Kondome bitte nur mit exklusiven SPS- Forum Lustnoppen in Form eines Step7- Logos, oder, alternativ, mit dem Schriftzug "Siemens- Lass dich bestechen".

Kaffeetassen auch gerne. Schlafanzüge trage ich keine, alternativ dazu würde ich einen mit "SPS-Forum" bestickten Sombrero nehmen.

Außerdem überlege ich, ob ich mir "SPS- Programmieren kann multiple Orgasmen verursachen" auf den Arsch tätowiere.

Gruß, Tobias


----------



## Oberchefe (13 August 2007)

> _oder UG wir vermissen dich_


 
Oder "Reif für die Insel"?


----------



## Andreas (13 August 2007)

@Zotos

Frag doch mal hier: http://www.stickdesign.eu/
Hab da mal ein paar Shirts und Polohemden Sticken lassen. Die Preise sind OK und die Qualität gut.


Gruß
Andreas


----------



## Jens_Ohm (15 August 2007)

*Uniform*

Ich frage mich warum in Deutschland so oft ein Drang besteht, sich zu Uniformieren  ;-)

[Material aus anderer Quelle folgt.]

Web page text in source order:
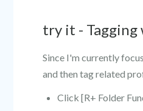
try it -
Since I'm currently
and then tag related
Click [R+ Folder
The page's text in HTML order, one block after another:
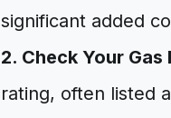
significant added
2. Check Your Gas
rating, often listed
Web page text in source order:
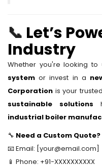
📞 Let’s
Industry
Whether you're looking to
system or invest in a
Corporation is your
sustainable solutions
industrial boiler
🔧 Need a Custom Quote?
📧 Email: [your@email.com]
📱 Phone: +91-XXXXXXXXXX
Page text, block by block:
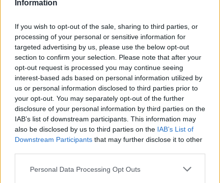
Information
If you wish to opt-out of the sale, sharing to third parties, or
processing of your personal or sensitive information for
targeted advertising by us, please use the below opt-out
section to confirm your selection. Please note that after your
opt-out request is processed you may continue seeing
interest-based ads based on personal information utilized by
us or personal information disclosed to third parties prior to
your opt-out. You may separately opt-out of the further
disclosure of your personal information by third parties on the
IAB’s list of downstream participants. This information may
also be disclosed by us to third parties on the IAB’s List of
Downstream Participants that may further disclose it to other
Personal Data Processing Opt Outs
Commentaires de Evan
1 ascension
Accueil>Mon compte> Commentaires de Evan
Ascensions réservées aux cyclistes
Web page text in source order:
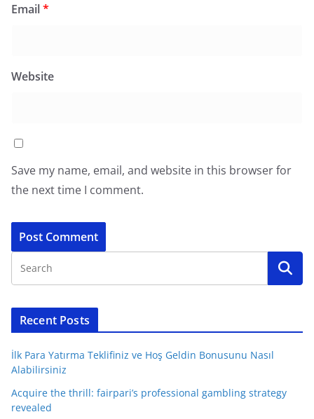
Email*
Website
Save my name, email, and website in this browser for
the next time I comment.
Recent Posts
İlk Para Yatırma Teklifiniz ve Hoş Geldin Bonusunu Nasıl
Alabilirsiniz
Acquire the thrill: fairpari’s professional gambling strategy
revealed
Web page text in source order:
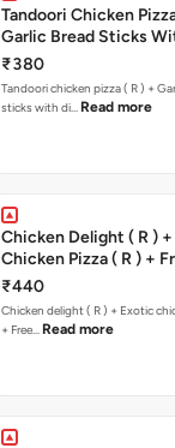
Tandoori Chicken
Garlic Bread Sticks
Free Margarita Pizza (
₹380
Tandoori chicken pizza ( R ) +
sticks with di… Read more
Chicken Delight ( R )
Chicken Pizza ( R ) +
Margherita Pizza ( R )
₹440
Chicken delight ( R ) + Exotic
+ Free… Read more
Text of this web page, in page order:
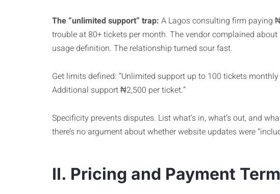
The “unlimited support” trap: A Lagos consulting firm paying
trouble at 80+ tickets per month. The vendor complained
usage definition. The relationship turned sour fast.
Get limits defined: “Unlimited support up to 100 tickets
Additional support ₦2,500 per ticket.”
Specificity prevents disputes. List what’s in, what’s out, and
there’s no argument about whether website updates were
II. Pricing and Payment
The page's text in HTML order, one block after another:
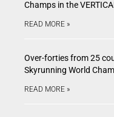
Champs in the
READ MORE »
Over-forties from 25
Skyrunning World
READ MORE »
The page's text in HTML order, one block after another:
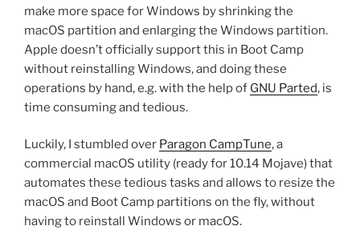
make more space for Windows by shrinking the
macOS partition and enlarging the Windows partition.
Apple doesn’t officially support this in Boot Camp
without reinstalling Windows, and doing these
operations by hand, e.g. with the help of GNU Parted, is
time consuming and tedious.
Luckily, I stumbled over Paragon CampTune, a
commercial macOS utility (ready for 10.14 Mojave) that
automates these tedious tasks and allows to resize the
macOS and Boot Camp partitions on the fly, without
having to reinstall Windows or macOS.
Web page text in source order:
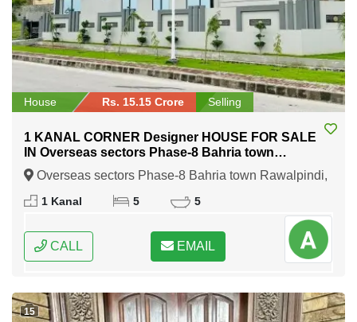
House Rs. 15.15 Crore Selling
1 KANAL CORNER Designer HOUSE FOR SALE
IN Overseas sectors Phase-8 Bahria town
Rawalpindi
Overseas sectors Phase-8 Bahria town Rawalpindi,
Rawalpindi, Punjab
1 Kanal 5 5
CALL EMAIL
15
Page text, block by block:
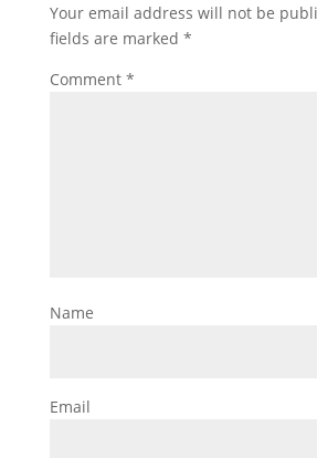
Your email address will not be
fields are marked *
Comment *
Name
Email
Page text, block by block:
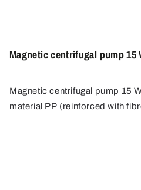
Magnetic centrifugal pump 15
Magnetic centrifugal pump 15
material PP (reinforced with
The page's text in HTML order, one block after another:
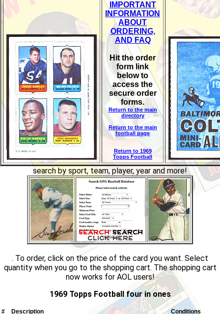
IMPORTANT
INFORMATION
ABOUT
ORDERING,
AND FAQ
Hit the order
form link
below to
access the
secure order
forms.
Return to the main
directory
Return to the main
football page
Return to 1969
Topps Football
search by sport, team, player, year and more!
. To order, click on the price of the card you want. Select
quantity when you go to the shopping cart. The shopping cart
now works for AOL users!
1969 Topps Football four in ones
# Description Conditions
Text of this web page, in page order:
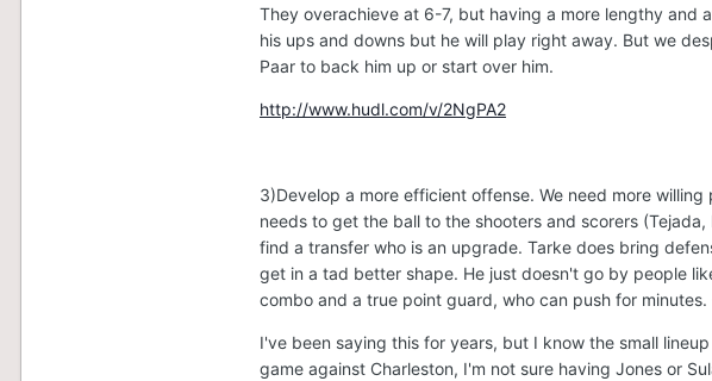
They overachieve at 6-7, but having a more lengthy and
his ups and downs but he will play right away. But we
Paar to back him up or start over him.
http://www.hudl.com/v/2NgPA2
3)Develop a more efficient offense. We need more
needs to get the ball to the shooters and scorers
find a transfer who is an upgrade. Tarke does bring
get in a tad better shape. He just doesn't go by people
combo and a true point guard, who can push for
I've been saying this for years, but I know the small
game against Charleston, I'm not sure having Jones or
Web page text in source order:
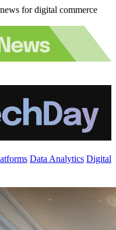
for digital commerce
Data Analytics Digital
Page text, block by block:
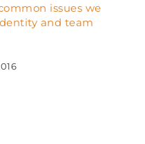
issues we
and team
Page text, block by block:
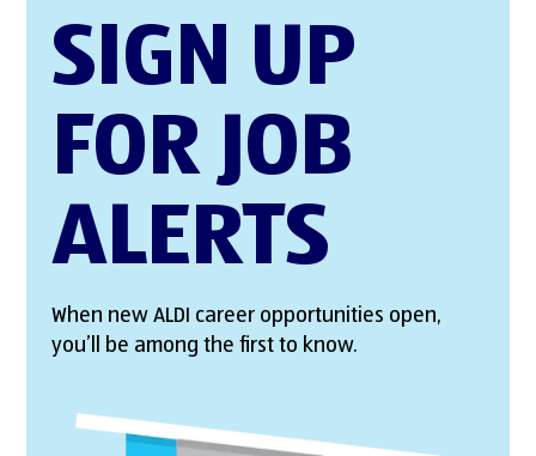
SIGN UP
FOR JOB
ALERTS
When new ALDI career opportunities open,
you’ll be among the first to know.
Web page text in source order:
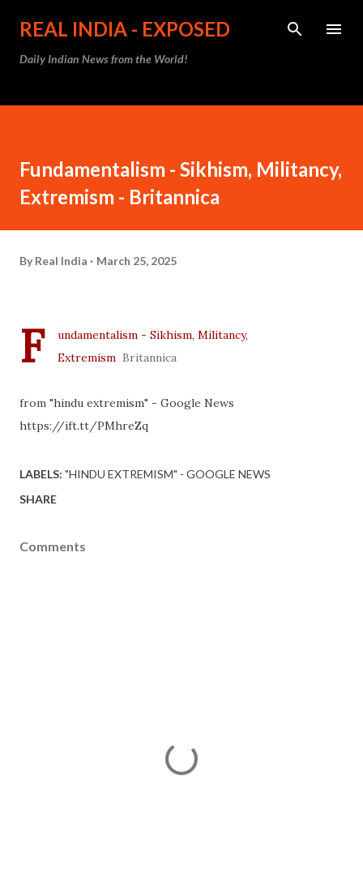
Skip to main content
REAL INDIA - EXPOSED
Daily Indian News from the World!
Fundamentalism - Sikhism, Militancy,
Extremism - Britannica
By Real India March 25, 2025
F
undamentalism - Sikhism, Militancy,
Extremism Britannica
from "hindu extremism" - Google News
https://ift.tt/PMhreZq
LABELS: "HINDU EXTREMISM" - GOOGLE NEWS
SHARE
Comments
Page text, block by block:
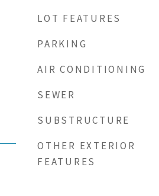
LOT FEATURES
PARKING
AIR CONDITIONING
SEWER
SUBSTRUCTURE
OTHER EXTERIOR
FEATURES
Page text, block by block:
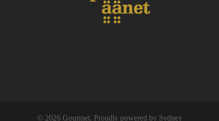
© 2026 Gourmet. Proudly powered by Sydney
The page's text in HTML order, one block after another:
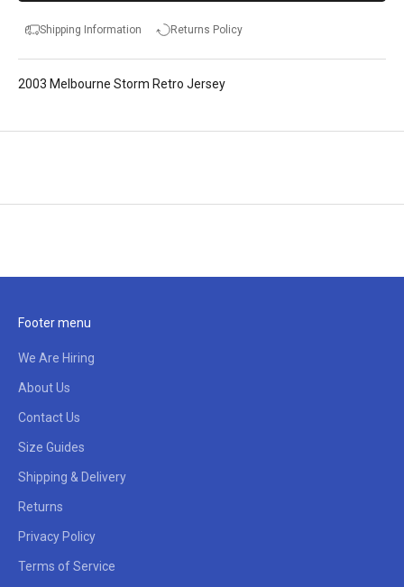
Shipping Information Returns Policy
2003 Melbourne Storm Retro Jersey
Footer menu
We Are Hiring
About Us
Contact Us
Size Guides
Shipping & Delivery
Returns
Privacy Policy
Terms of Service
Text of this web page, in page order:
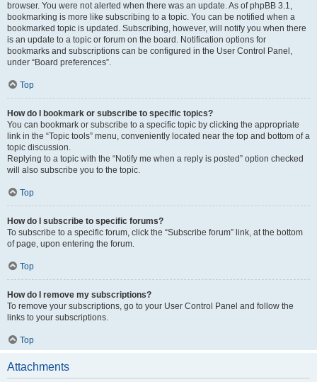
browser. You were not alerted when there was an update. As of phpBB 3.1,
bookmarking is more like subscribing to a topic. You can be notified when a
bookmarked topic is updated. Subscribing, however, will notify you when there
is an update to a topic or forum on the board. Notification options for
bookmarks and subscriptions can be configured in the User Control Panel,
under “Board preferences”.
Top
How do I bookmark or subscribe to specific topics?
You can bookmark or subscribe to a specific topic by clicking the appropriate
link in the “Topic tools” menu, conveniently located near the top and bottom of a
topic discussion.
Replying to a topic with the “Notify me when a reply is posted” option checked
will also subscribe you to the topic.
Top
How do I subscribe to specific forums?
To subscribe to a specific forum, click the “Subscribe forum” link, at the bottom
of page, upon entering the forum.
Top
How do I remove my subscriptions?
To remove your subscriptions, go to your User Control Panel and follow the
links to your subscriptions.
Top
Attachments
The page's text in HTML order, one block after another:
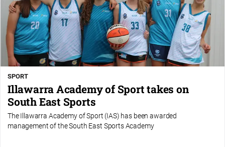
SPORT
Illawarra Academy of Sport takes on
South East Sports
The Illawarra Academy of Sport (IAS) has been awarded
management of the South East Sports Academy
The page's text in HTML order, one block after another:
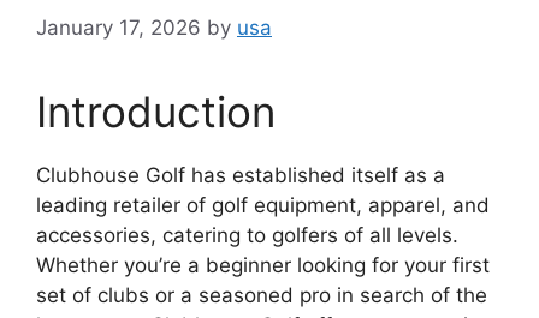
January 17, 2026 by usa
Introduction
Clubhouse Golf has established itself as a
leading retailer of golf equipment, apparel, and
accessories, catering to golfers of all levels.
Whether you’re a beginner looking for your first
set of clubs or a seasoned pro in search of the
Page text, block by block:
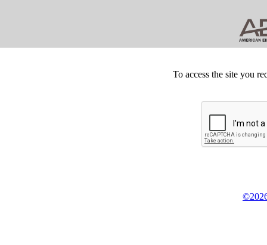
To access the site you
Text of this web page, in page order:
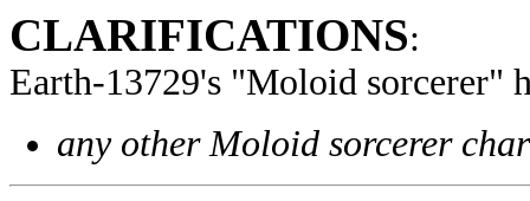
CLARIFICATIONS:
Earth-13729's "Moloid sorcerer"
any other Moloid sorcerer
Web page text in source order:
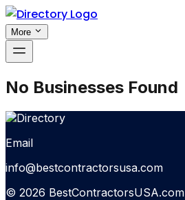
More
No Businesses Found
Email
info@bestcontractorsusa.com
© 2026 BestContractorsUSA.com
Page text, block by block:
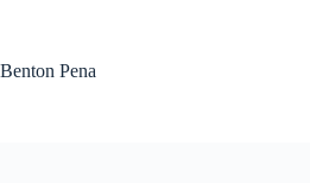
Benton Pena
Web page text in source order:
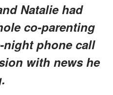
Natalie had
co-parenting
phone call
with news he
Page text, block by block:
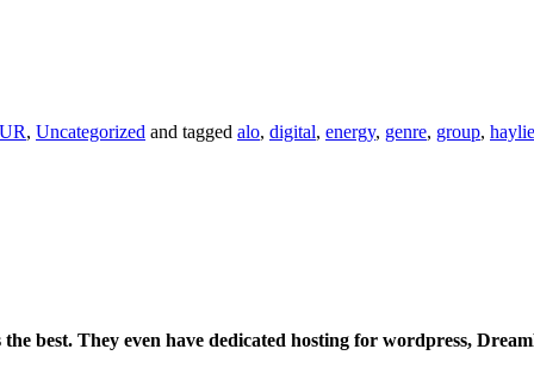
, Uncategorized and tagged alo, digital, energy, genre, group, haylie
best. They even have dedicated hosting for wordpress,
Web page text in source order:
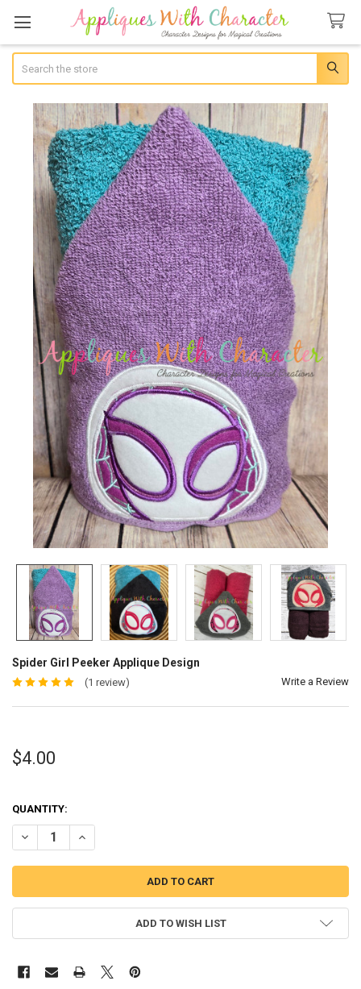
Spider Girl Peeker Applique Design
(1 review) Write a Review
$4.00
QUANTITY:
DECREASE QUANTITY OF SPIDER GIRL PEEKER APPLIQUE DESIGN
INCREASE QUANTITY OF SPIDER GIRL PEEKER APPLIQUE
ADD TO WISH LIST
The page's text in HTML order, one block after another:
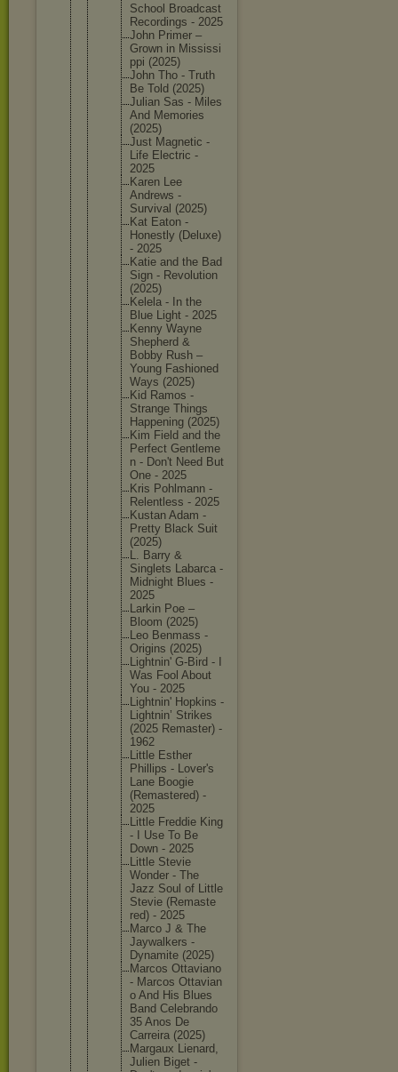
School Broadcast
Recordings - 2025
John Primer –
Grown in Mississi
ppi (2025)
John Tho - Truth
Be Told (2025)
Julian Sas - Miles
And Memories
(2025)
Just Magnetic -
Life Electric -
2025
Karen Lee
Andrews -
Survival (2025)
Kat Eaton -
Honestly (Deluxe)
- 2025
Katie and the Bad
Sign - Revolution
(2025)
Kelela - In the
Blue Light - 2025
Kenny Wayne
Shepherd &
Bobby Rush –
Young Fashioned
Ways (2025)
Kid Ramos -
Strange Things
Happening (2025)
Kim Field and the
Perfect Gentleme
n - Don't Need But
One - 2025
Kris Pohlmann -
Relentless - 2025
Kustan Adam -
Pretty Black Suit
(2025)
L. Barry &
Singlets Labarca -
Midnight Blues -
2025
Larkin Poe –
Bloom (2025)
Leo Benmass -
Origins (2025)
Lightnin' G-Bird - I
Was Fool About
You - 2025
Lightnin' Hopkins -
Lightnin’ Strikes
(2025 Remaster) -
1962
Little Esther
Phillips - Lover's
Lane Boogie
(Remastered) -
2025
Little Freddie King
- I Use To Be
Down - 2025
Little Stevie
Wonder - The
Jazz Soul of Little
Stevie (Remaste
red) - 2025
Marco J & The
Jaywalkers -
Dynamite (2025)
Marcos Ottaviano
- Marcos Ottavian
o And His Blues
Band Celebrando
35 Anos De
Carreira (2025)
Margaux Lienard,
Julien Biget -
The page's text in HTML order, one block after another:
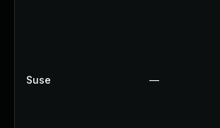
Suse —
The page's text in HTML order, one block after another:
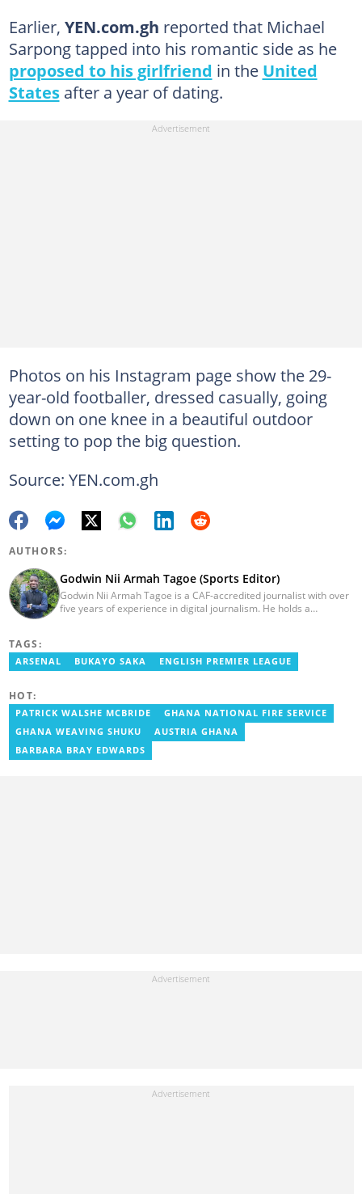
Earlier, YEN.com.gh reported that Michael
Sarpong tapped into his romantic side as he
proposed to his girlfriend in the United
Statesafter a year of dating.
Photos on his Instagram page show the 29-
year-old footballer, dressed casually, going
down on one knee in a beautiful outdoor
setting to pop the big question.
Source: YEN.com.gh
AUTHORS:
Godwin Nii Armah Tagoe (Sports Editor)
Godwin Nii Armah Tagoe is a CAF-accredited journalist with over
five years of experience in digital journalism. He holds a
Presenter at VNTV, a Sports Analyst at Obonu FM, and a Football
Writer for a myriad of sports websites. He joined Yen.com.gh in
TAGS:
ARSENAL BUKAYO SAKA ENGLISH PREMIER LEAGUE
HOT:
PATRICK WALSHE MCBRIDE
GHANA NATIONAL FIRE SERVICE
GHANA WEAVING SHUKU
AUSTRIA GHANA
BARBARA BRAY EDWARDS

Polo nem ich auch, leider werde ich bei dem  Stoffverbrauch die Durchschnittsmenge auch nicht nach unten ziehen.

Gruß Jens


----------



## Andreas (15 August 2007)

Watt solls dann...

Das logo würde sich auch gut auf Schwarzen Kaffee Tassen machen... Gibts da nicht so Foliengedöns für den Tintenstrahldrucker...

Gruß
Andreas


----------



## Steve81 (15 August 2007)

Andreas schrieb:


> Watt solls dann...
> 
> Das logo würde sich auch gut auf Schwarzen Kaffee Tassen machen... Gibts da nicht so Foliengedöns für den Tintenstrahldrucker...
> 
> ...


 
Das Folinzeug taugt aber nicht wirklich was. Würde ich vielleicht privat verwenden aber sicherlich nicht für etwas das verkauft werden soll.
Besticken der Shirts macht da schon mehr her.


----------



## MatMer (15 August 2007)

Die Kosten könnte ja ein "ehemaliger" dieses Forum übernehmen, als Sponsor quasi, der hat ja genug Geld schreibt er...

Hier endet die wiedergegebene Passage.